Happy New Year

2016 has not started in any way I would have pictured it to start! My due date was Jan. 9th, my dads birthday and the day my grandpa died. I was hoping to have Sol on Jan. 9, but it wasn't meant to be. I mean the second we gave him an eviction date, he decided to pick his very own day! Although we knew he had the condition Lua had, we knew the new year would be similar to this, I still never pictured it. But he has already passed the days they gave him since they told us if we didn't have the exit procedure, he most likely wouldn't be intubated and would pass away at birth. Today he is 8 days old. He has already brought in a new year with us, so he is crossing things off his to do list with speed. It was a very special time to be able to spend the evening with him in his room, I held him while the new years eve ball dropped, and he got kisses from all of us at the stroke of midnight. I would have wished we could have done this not in the hospital but at least we had time with him.

I'm not sure what this new year will bring... I'm not sure if we will have a 1 year old next year, I guess I'm not promised to be here another year myself, or any of us. I dont know how long we will be in Madison, how we will be able to handle another trach, how may will adjust to being in school full time... So many unknowns for this year, and truthfully it pretty much scares me! It is kind of funny, thiago asked me the other day that if my sims were living our life, if I would quit the game and start a new one. At first I was think for sure!!! But then I thought about it and decided, no way I would, I want to see what would happen.. Besides Sims are not actually my life so it doesn't effect me any! If only that was actually true for me. The thing of it is, with Lua I believed full heartily that she would walk, talk, sit up, hold her head up, everything a normal kid can do, it would just take her longer. I feel like that blinded me from seeing how weak she was. But that kept me stronger. Knowing I just had to work with her and wait for the day she would reach these goals, kept me centered whenever doctors would say, wow she's so weak, wow she will be so much work, wow she will never get that trach out. I would choke back the emotions and say screw them, she will do what she wants...... But, she died. And now Sol is here and looks just like her. The doctors say the same things and it hurts a lot more this time and I'm no longer able to push it in the back of my mind and say, screw it, he will do what he wants.. Because that method got me no where.

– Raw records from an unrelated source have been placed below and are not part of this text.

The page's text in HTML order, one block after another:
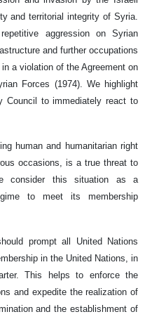
and territorial integrity of Syria.
aggression on Syrian
and further occupations
a violation of the Agreement on
Forces (1974). We highlight
Council to immediately react to
human and humanitarian right
occasions, is a true threat to
consider this situation as a
to meet its membership
prompt all United Nations
in the United Nations, in
This helps to enforce the
and expedite the realization of
and the establishment of
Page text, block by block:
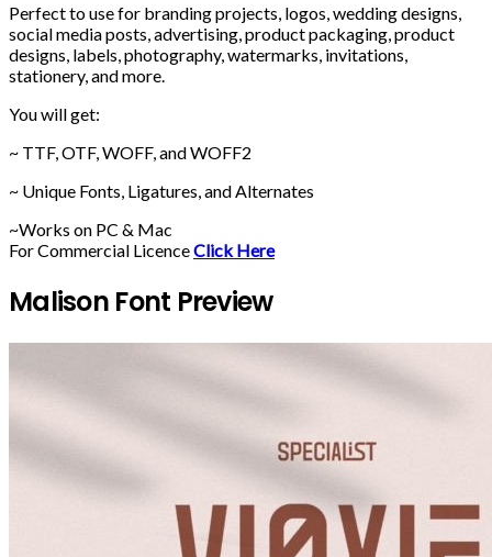
Perfect to use for branding projects, logos, wedding designs,
social media posts, advertising, product packaging, product
designs, labels, photography, watermarks, invitations,
stationery, and more.
You will get:
~ TTF, OTF, WOFF, and WOFF2
~ Unique Fonts, Ligatures, and Alternates
~Works on PC & Mac
For Commercial LicenceClick Here
Malison Font Preview
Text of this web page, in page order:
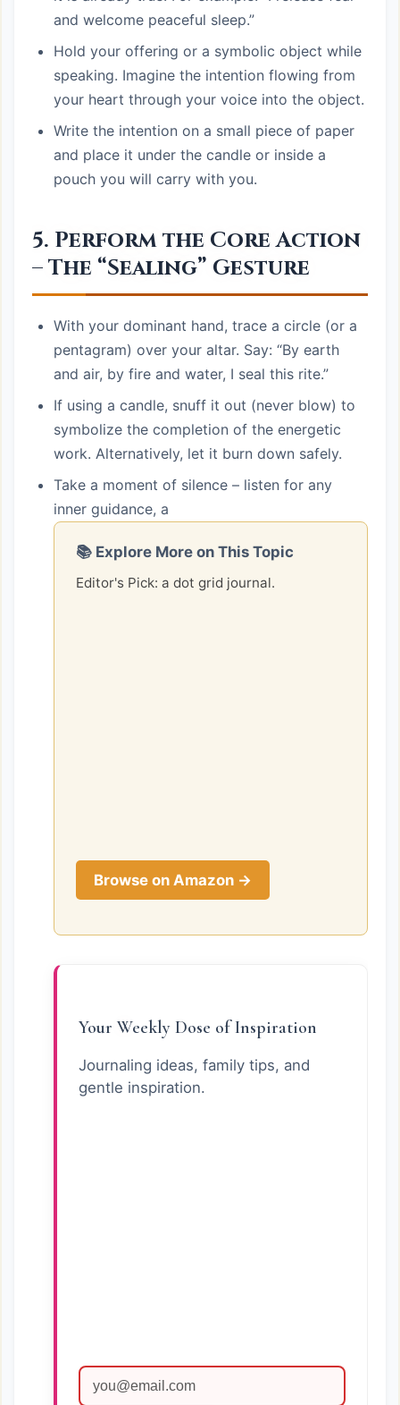
and welcome peaceful sleep.”
Hold your offering or a symbolic object while
speaking. Imagine the intention flowing from
your heart through your voice into the object.
Write the intention on a small piece of paper
and place it under the candle or inside a
pouch you will carry with you.
5. Perform the Core Action
– The “Sealing” Gesture
With your dominant hand, trace a circle (or a
pentagram) over your altar. Say: “By earth
and air, by fire and water, I seal this rite.”
If using a candle, snuff it out (never blow) to
symbolize the completion of the energetic
work. Alternatively, let it burn down safely.
Take a moment of silence – listen for any
inner guidance, a
📚 Explore More on This Topic
Editor's Pick: a dot grid journal.
Browse on Amazon →
Your Weekly Dose of Inspiration
Journaling ideas, family tips, and
gentle inspiration.

Their condition is such a huge mystery, when we feel like we sort of know what it is, something is different and goes against the name of the condition. The pulmonary doctor that specializes in sma babies said he is weaker than sma babies... What is weaker than sma babies? My kids apparently. The diagnosis of x-linked sma is thrown out there for them, this has only been seen in 4??? Babies or some ridiculously low number like that. Life span being 2 years, and lungs being majorly effected from weakness. But we have no proof of this yet and regardless we are working with an amazing pulmonologist. She will give us all the tools we need to maximize Sols quality of life. Something I asked for with lua, a cough assist and was denied, Sol has already started getting it. This helps him to cough out secretions and break things up better than just suctioning and suctioning. The doctor wouldn't let us leave with out a vent, something lua really should have had for over night to give her a break to rest and restore strength. This doctor is truly amazing, she literally broke me down crying to her. I've never felt like such a baby in my life, sitting there crying to a doctor! She was kind though and understanding, she told me that I'm still grieving from our loss and having to go through everything again is a lot to go through and she understood. I know so much more this time, I can't help but wonder how long we will get this time around. I know people expect families who go through hard times to be ubber positive and blessed for every trial they receive, but that is sometimes impossible to do and I wish people didn't expect that. I wish I wasn't asked, how is everything? Because I dont know how it is going, I'm very sad with what is happening, I dont see a reason for this to be happening again, so I'm not going to act as if everything is great and positive over the situation. I know this is dark and no one wants to hear or read it, but it is the truth, not everyone has the fairy tale life or the picture perfect family.
I think I bummed everyone out enough for now... But there is still one thing I do really believe.... When I was pregnant with lua, things felt like they were going so well, I actually asked myself, I wonder what the next difficult issue will be for us. Well now I know. But thiago said the other day, we have to be due for a miracle by now. I really believe he is right. I no longer wonder what the next hard thing will be in our life but what will be the miracle that is coming up, we are in so much need for a miracle.